О пленных хлопочет. Стражу просит не бить утомленных, коль упадут. Воды принесет, освежит да подымет, поддержит в пути. Пользует раны мазью целебной, а души — словом приятным и ласковым. Суму на стоянке развяжет, хлеб вынет, разломит, раздаст, а сам ничего не ест. Чем жив человек?
С ним полегчало. Видать, пожалел он Русланову молодость: холодно ночью у гор — с плеч своих рубаху стащил, велел ее смерду тут же надеть.
По-славянски бает, как русич, и по-булгарски — как истый булгарин. И с готами тоже (Руслан услыхал краем уха) сердечно толкует на их языке. Носат. Сухой да седой. Лик — точно из воска отлит. Глаза же и брови — словно из сажи, смешанной с маслом. Блестят. И разум в глазах — сокровенный и жуткий…
— Вроде чертей, говоришь? Нет, чадо, не вроде: черти и есть. Бог — иной. Он единый. А те — поганые идолы.
— Ты, Отче, ромей, или кто?
— Пред богом моим «нет ни эллина, ни иудея, обрезания, необрезания, варвара, скифа, вольного или раба, но все и во всем — господь». Павел — Послание к колоссянам. Ибо, сказал он в письме к коринфянам, «все мы единым духом крестились в тело одно…»
Руслан удивился: еще не слыхал он о боге, для коего все — дети родные.
С усмешкой — Карась:
— Доселе мы зрили: у каждого рода — свой ненаглядный господь. И роду чужому он враг. Ну, а кто сей всесветный защитник?
— Знамя его — любовь и спасение.
— Имя?
— Христос,
— А! — Карась отвернулся, сердитый. — Ты тоже, похоже, из этих… ромейских святых. Видели в Тане такого. Жизнью земною не дорожит, небо ему подавай.
— Ты дорожишь?
— Ну, еще бы.
— Зачем?
— Как зачем?

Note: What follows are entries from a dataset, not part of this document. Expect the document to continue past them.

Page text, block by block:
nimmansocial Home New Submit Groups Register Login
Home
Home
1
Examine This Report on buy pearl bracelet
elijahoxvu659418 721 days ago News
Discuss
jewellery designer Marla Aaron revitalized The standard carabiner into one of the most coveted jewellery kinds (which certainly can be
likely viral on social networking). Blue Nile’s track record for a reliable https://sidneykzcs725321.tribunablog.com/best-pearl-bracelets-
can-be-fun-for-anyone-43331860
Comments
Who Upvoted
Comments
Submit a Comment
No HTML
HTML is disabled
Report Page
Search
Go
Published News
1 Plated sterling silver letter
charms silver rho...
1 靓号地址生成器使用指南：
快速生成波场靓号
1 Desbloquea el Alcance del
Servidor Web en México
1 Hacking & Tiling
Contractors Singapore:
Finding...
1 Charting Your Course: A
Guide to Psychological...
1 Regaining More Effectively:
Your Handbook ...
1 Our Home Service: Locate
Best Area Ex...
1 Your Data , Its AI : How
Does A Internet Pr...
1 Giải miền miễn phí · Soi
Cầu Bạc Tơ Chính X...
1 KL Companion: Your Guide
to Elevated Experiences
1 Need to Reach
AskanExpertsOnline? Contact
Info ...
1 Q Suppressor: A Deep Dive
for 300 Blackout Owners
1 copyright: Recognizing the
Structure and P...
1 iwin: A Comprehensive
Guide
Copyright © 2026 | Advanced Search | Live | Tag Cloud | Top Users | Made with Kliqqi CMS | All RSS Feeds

Ведь я человек…
— Человек? — Он живо метнул — в Руслана, не в Карася — взгляд ножевой: душу ему насквозь пропорол. — А много ли радости в жизни твоей, человек? — тихо, скорей для себя, чем для них, промолвил старик с пронзительно чистой и ясной печалью. Почудилось юному смерду: слабый, смертельно усталый, сердцем приник странный попутчик к его изнуренному сердцу.
— Жизнь земная? — Старик коснулся ладонью рогатки, плотно сидевшей на шее Руслана. — Не это ли знак ее, зримый и жесткий? Она есть юдоль скорби и слез.

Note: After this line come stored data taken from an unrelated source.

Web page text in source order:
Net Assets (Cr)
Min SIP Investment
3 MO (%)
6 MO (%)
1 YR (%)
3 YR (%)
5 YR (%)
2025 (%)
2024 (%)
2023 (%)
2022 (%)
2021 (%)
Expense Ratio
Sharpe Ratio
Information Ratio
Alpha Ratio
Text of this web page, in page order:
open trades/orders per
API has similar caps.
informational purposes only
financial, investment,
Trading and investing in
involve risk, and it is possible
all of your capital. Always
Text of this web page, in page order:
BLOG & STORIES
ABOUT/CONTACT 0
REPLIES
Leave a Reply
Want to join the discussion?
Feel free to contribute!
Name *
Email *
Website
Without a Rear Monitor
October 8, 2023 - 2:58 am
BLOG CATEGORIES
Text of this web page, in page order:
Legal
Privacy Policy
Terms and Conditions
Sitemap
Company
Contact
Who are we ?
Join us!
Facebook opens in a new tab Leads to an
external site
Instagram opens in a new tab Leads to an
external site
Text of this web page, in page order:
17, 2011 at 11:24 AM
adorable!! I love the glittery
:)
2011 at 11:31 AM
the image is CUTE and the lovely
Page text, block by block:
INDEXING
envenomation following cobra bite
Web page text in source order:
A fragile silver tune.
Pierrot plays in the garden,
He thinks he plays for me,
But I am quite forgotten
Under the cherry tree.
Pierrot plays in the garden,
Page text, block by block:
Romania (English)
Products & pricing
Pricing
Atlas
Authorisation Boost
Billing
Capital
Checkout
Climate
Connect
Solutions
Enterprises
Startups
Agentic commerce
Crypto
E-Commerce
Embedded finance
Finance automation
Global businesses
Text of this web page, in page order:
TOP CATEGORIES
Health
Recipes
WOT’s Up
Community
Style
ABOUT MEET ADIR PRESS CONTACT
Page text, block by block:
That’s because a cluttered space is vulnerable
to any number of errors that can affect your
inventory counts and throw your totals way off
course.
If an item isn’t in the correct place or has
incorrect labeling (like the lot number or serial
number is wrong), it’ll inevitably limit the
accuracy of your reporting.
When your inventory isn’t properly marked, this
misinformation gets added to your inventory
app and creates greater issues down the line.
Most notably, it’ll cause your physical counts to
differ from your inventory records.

Больше старик не отходил от этих двух русичей. На остановках коротких и в долгом пути он с жаром излагал свое вероучение.
Он говорил: нет на земле уголка, где б кровь не лилась. Распри, Война. Голод, болезни. Злоба и ложь. Попробуй доверить кому-нибудь тайну, жизнь или деньги. Опасно. Оступись, упади — никто руки не подаст, затопчут. Даже в единой семье — споры, раздоры: супруги друг другу — первые враги. Жестокость меж ними, непримиримость. А ведь, по сути их жизни совместной, быть не должно на земле двух людей ближе, роднее, вернее, чем муж и жена.

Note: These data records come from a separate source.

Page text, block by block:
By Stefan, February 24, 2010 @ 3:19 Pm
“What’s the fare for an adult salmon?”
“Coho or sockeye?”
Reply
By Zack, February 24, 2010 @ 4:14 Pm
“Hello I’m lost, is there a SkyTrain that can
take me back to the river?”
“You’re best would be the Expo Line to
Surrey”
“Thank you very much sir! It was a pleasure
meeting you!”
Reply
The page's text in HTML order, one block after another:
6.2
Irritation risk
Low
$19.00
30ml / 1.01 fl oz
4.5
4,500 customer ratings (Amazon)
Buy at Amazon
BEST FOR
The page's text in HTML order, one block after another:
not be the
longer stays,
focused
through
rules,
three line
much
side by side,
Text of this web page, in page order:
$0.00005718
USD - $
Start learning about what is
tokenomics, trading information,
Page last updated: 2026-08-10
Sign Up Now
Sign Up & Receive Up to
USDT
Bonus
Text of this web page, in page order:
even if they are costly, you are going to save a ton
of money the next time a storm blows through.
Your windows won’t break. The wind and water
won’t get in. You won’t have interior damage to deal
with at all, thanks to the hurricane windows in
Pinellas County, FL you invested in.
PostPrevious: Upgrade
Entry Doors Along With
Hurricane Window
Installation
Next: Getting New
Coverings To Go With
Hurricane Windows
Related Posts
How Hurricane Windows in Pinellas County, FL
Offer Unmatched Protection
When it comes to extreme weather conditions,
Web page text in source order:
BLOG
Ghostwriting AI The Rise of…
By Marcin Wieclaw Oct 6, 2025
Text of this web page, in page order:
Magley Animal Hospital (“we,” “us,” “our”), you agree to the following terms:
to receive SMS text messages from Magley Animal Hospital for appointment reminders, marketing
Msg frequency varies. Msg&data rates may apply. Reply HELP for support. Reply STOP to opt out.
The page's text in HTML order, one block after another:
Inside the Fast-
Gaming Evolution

Повсюду — безумие, жадность, разврат. Ни жалости, ни снисхождения. Никто никому ничего не хочет простить. Если кто-то постучал в твою калитку, знай наперед, что он пришел с дурным известием. Попадешь в круг друзей — приветствия, добрые пожелания; уйдешь — насмешки, злословие. Благодарность? О ней забыли. Дети, окрепнув, уходят: прощайте, отец и мать, чтоб вам издохнуть, нам не до вас; или, оставшись, стараются их скорее сгубить. Люди осатанели. Каждый готов за десять монет соседа иль друга, не говоря о прохожем, зарезать. В гости кого позовешь: напьется, утробу насытит — и тебя же задушит, ограбит. В гости пойдешь — оберут, изобьют, выкинут ночью за дверь. Это все не к добру. Мухи беснуются, злее кусают — когда? Перед ненастьем. И люди шалеют перед великим несчастьем.
— Мир — хвор! Пусть же он рухнет скорее — вскинув посох, неистово крикнул старика внезапно прорвавшейся сквозь доброту и печаль жгучей ненавистью.
…Руслан на какое-то время оглох. Видит: качаясь и плача, в цепях, еле плетется обросших и тощих людей вереница за желтый увалка за увалом — черное небо в тучах осенних, на лицах — мертвенный отсвет вечных горных снегов, и ни звука вокруг. Ни звука! Будто само человечество вдруг онемело, оцепенело бредет за голый увал, в пустоту, где чернота, одна чернота, безнадежность. — Отчего же оно… худо так на земле? — хрипло крикнул Карась.
— За грех первородный несем наказание. — Что за грех первородный?